Os mestres da Lei e os fariseus
ofuscavam com as suas tradições a Palavra de Deus, promotora de vida e
liberdade por ser a verdade. Caiam na iniquidade prescrita pelo texto do
Deuteronômio, já refletido por nós: “Nada acrescenteis, nada tireis, à palavra que
vos digo, mas guardai os mandamentos do Senhor vosso Deus que vos prescrevo”
(Dt 4,2), por isso, Jesus dizer: “Este povo me honra com os lábios, mas seu
coração está longe de mim” (Mc 7,6). Muitas vezes, nosso coração se mancha no
descompromisso com a Palavra de Deus. Isso nos acontece quando nos apegamos às
falsas estruturas de vida e de religião, marginalizando o que é realmente
vontade de Deus em favor dos nossos ‘achismos’. E pior, podemos cair até na
censura de Jesus: “Atam fardos pesados e esmagadores e com eles sobrecarregam
os ombros dos homens, mas não querem movê-los sequer com o dedo” (Mt 23,4).

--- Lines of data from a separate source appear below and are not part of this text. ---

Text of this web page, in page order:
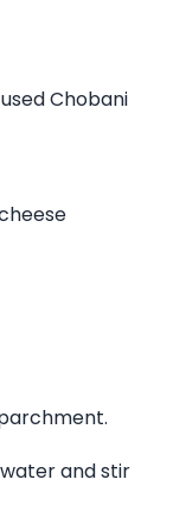
Chobani
and stir
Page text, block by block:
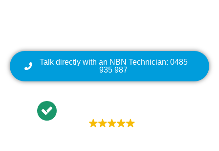
Talk directly with an NBN Technician: 0485
935 987
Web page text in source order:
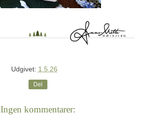
Udgivet: 1.5.26
Del
Ingen kommentarer:

Logo, com o coração transviado, alheio à Palavra de Deus, porque chegamos a
adulterá-la, caímos em rigorismos vazios e opressores.

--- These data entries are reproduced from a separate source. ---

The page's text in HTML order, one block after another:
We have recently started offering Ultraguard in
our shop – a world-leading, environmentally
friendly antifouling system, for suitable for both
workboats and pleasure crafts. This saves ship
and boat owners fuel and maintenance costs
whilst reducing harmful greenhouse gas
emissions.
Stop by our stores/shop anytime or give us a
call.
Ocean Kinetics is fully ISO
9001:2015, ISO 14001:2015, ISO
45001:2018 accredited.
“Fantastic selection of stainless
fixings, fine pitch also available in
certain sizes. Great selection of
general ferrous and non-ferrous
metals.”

A vivência integral da Palavra, de per si, nos purifica, pois é a carta
magna do agir do cristão. Por isso, irmãos, não nos cansemos de adicionar à
nossa prática da Palavra a vivência do bem: “Escutai todos e compreendei: o que
torna impuro o homem não é o que entra nele vindo de fora, mas o que sai do seu
interior. pois é de dentro do coração humano que saem as más intenções,
imoralidades, roubos, assassínios, adultérios, ambições desmedidas, maldades,
fraudes, devassidão, inveja, calúnia, orgulho, falta de juízo. Todas essas
coisas más saem de dentro, e são elas que tornam impuro o homem” (Mc
7,14-15.21-23). Ou, como nos fala São Paulo: “Nenhuma palavra má saia da vossa
boca, mas só a que for útil para a edificação, sempre que for possível, e
benfazeja aos que ouvem. Não contristeis o Espírito Santo de Deus, com o qual
estais selados para o dia da Redenção. Toda amargura, ira, indignação, gritaria
e calúnia sejam desterradas do meio de vós, bem como toda malícia. Antes, sede
uns com os outros bondosos e compassivos. Perdoai-vos uns aos outros, como
também Deus vos perdoou, em Cristo” (Ef 4,29-32).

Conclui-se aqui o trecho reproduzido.